2. **Linearity Check:**
* Visually inspect the scatter diagram. If the points roughly follow a straight line, a linear model is justified.
* In this case, the points appear to have a reasonably linear trend.
**b) Regression Parameters, Log Clotting Time, and Regression Line**
1. **Regression Parameters:**
* We need to find the slope (b) and y-intercept (a) of the regression line (Y = a + bX).
* We'll use the following formulas:
* b = [n(ΣXY) - (ΣX)(ΣY)] / [n(ΣX²) - (ΣX)²]
* a = (ΣY - bΣX) / n
* Where:
* n = number of data points (10)
* ΣXY = sum of (X * Y)
* ΣX = sum of X
* ΣY = sum of Y
* ΣX² = sum of X²
* Calculate the necessary sums from the data.
* ΣX = 10.55
* ΣY = 19.68
* ΣXY = 20.9161
* ΣX² = 11.2339
* b = [10(20.9161) - (10.55)(19.68)] / [10(11.2339) - (10.55)²]

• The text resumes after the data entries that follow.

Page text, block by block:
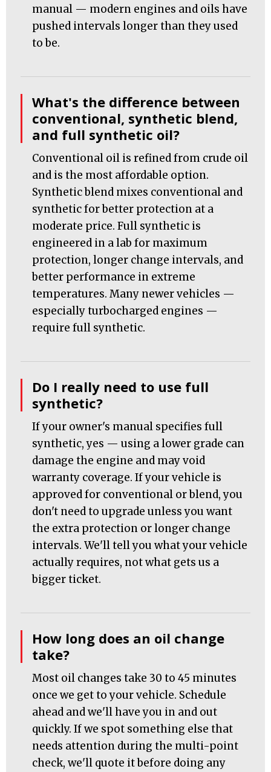
manual — modern engines and oils have
pushed intervals longer than they used
to be.
What's the difference between
conventional, synthetic blend,
and full synthetic oil?
Conventional oil is refined from crude oil
and is the most affordable option.
Synthetic blend mixes conventional and
synthetic for better protection at a
moderate price. Full synthetic is
engineered in a lab for maximum
protection, longer change intervals, and
better performance in extreme
temperatures. Many newer vehicles —
especially turbocharged engines —
require full synthetic.
Do I really need to use full
synthetic?
If your owner's manual specifies full
synthetic, yes — using a lower grade can
damage the engine and may void
warranty coverage. If your vehicle is
approved for conventional or blend, you
don't need to upgrade unless you want
the extra protection or longer change
intervals. We'll tell you what your vehicle
actually requires, not what gets us a
bigger ticket.
How long does an oil change
take?
Most oil changes take 30 to 45 minutes
once we get to your vehicle. Schedule
ahead and we'll have you in and out
quickly. If we spot something else that
needs attention during the multi-point
check, we'll quote it before doing any

* b = (209.161 - 207.624) / (112.339 - 111.3025)
* b = 1.537 / 1.0365 = 1.4828 (approximately)
* a = (19.68 - 1.4828 * 10.55) / 10
* a = (19.68 - 15.6425) / 10
* a = 4.0375 / 10 = 0.4038 (approximately)

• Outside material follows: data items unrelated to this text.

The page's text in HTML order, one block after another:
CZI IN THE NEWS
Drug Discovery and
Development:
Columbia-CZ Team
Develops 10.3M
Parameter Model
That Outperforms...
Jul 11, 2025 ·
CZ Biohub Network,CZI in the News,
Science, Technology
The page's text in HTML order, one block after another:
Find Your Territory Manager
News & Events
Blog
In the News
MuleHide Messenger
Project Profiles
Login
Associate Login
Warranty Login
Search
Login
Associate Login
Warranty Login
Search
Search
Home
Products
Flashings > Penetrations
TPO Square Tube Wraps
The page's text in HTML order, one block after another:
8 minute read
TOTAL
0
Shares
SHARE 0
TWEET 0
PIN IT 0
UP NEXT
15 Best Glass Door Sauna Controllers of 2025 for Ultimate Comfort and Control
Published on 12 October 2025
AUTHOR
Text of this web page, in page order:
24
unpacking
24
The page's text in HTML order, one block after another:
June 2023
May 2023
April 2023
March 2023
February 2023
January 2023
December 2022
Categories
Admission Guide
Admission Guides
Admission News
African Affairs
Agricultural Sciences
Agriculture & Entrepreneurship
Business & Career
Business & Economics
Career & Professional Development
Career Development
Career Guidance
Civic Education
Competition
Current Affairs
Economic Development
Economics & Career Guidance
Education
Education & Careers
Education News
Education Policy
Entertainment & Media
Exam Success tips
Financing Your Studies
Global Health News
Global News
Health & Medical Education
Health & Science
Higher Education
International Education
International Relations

* Regression equation: Y = 0.4038 + 1.4828X
2. **Log Clotting Time for Log Dose of 1.0:**
* Substitute X = 1.0 into the regression equation:
* Y = 0.4038 + 1.4828 * 1.0
* Y = 1.8866 (approximately)
3. **Regression Line on the Graph:**
* Draw the regression line (Y = 0.4038 + 1.4828X) on the same scatter diagram. You can use two points to draw the line. For example, use x=0.7 and x=1.3 and calculate their respective y values.
**c) Test for Independence**
1. **Hypotheses:**
* H0 (Null Hypothesis): The log clotting time (Y) and log dose (X) are independent (i.e., there is no linear relationship).

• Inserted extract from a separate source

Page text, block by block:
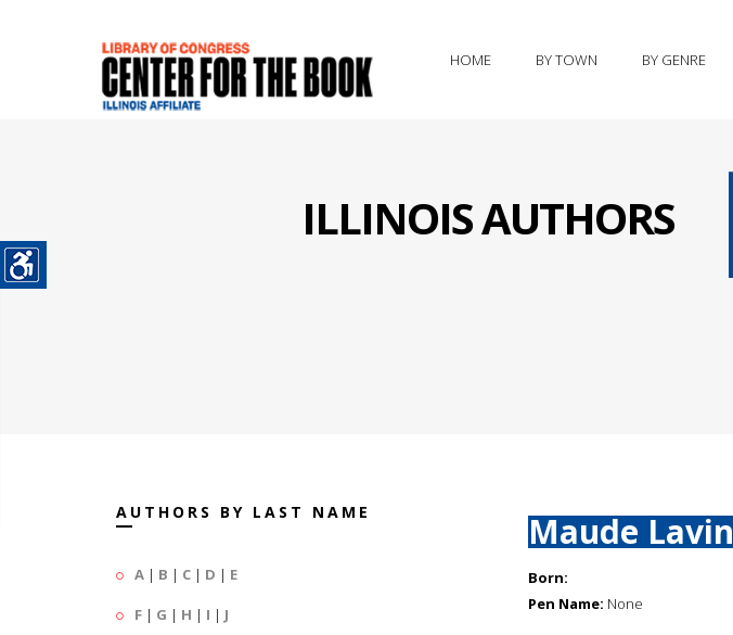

* H1 (Alternative Hypothesis): The log clotting time (Y) and log dose (X) are dependent (i.e., there is a linear relationship).
2. **Test Choice:**
* We can use a t-test for the slope (b) to test for independence.
* Test statistic: t = b / SE(b)
* Where:
* SE(b) = standard error of the slope
* SE(b) = √[Σ(Y - Ŷ)² / (n - 2)] / √[Σ(X - X̄)²]
* Ŷ = predicted Y values from the regression line
* X̄ = mean of X
* Calculate the t-statistic and compare it to the critical t-value for n - 2 degrees of freedom.
* Because of the length of the calculation I will not perform the t test here.
**d) Coefficient of Determination (R²)**
1. **Calculation:**
* R² = SSR / SST
* Where:
* SSR = sum of squares due to regression = Σ(Ŷ - Ȳ)²
* SST = total sum of squares = Σ(Y - Ȳ)²
* Ȳ = mean of Y
2. **Interpretation:**
* R² represents the proportion of the variance in the log clotting time (Y) that is explained by the log dose (X).
* It ranges from 0 to 1.
* An R² close to 1 indicates a strong linear relationship.
* An R² close to 0 indicates a weak linear relationship.
* Calculate SSR and SST.
* SST = 0.8176
* SSR = 0.8157
* R^2 = 0.8157/0.8176 = 0.9977.
* Interpretation: 99.77% of the variance in the log clotting time is explained by the log dose. This indicates a very strong linear relationship.